La production de la spirale des organes aériens des plantes a lieu dans un tissu spécialisé à l’extrémité de la tige vu ici en microscopie confocale à un stade où la plante produit des fleurs. La décision de produire un nouvel organe comporte une part d’aléatoire, comme si la plante tirait aux dés pour cette décision. Un modèle utilisant cette propriété permet d’expliquer comment les spirales sont produites et de montrer que les irrégularités du processus informent sur les mécanismes menant à la décision de produire un nouvel organe. Copyright : Yassin Refahi, Géraldine Brunoud, Teva Vernoux, Christophe Godin
Exploration of developmental mechanisms classically relies on analysis of pattern regularities. Whether disorders induced by biological noise may carry information on building principles of developmental systems is an important debated question.
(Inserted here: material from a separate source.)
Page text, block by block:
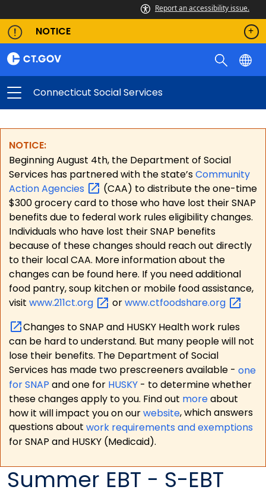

Here, we addressed theoretically this question using phyllotaxis, the geometric arrangement of plant aerial organs, as a model system. Phyllotaxis arises from reiterative organogenesis driven by lateral inhibitions at the shoot apex. Motivated by recurrent observations of disorders in phyllotaxis patterns, we revisited in depth the classical deterministic view of phyllotaxis.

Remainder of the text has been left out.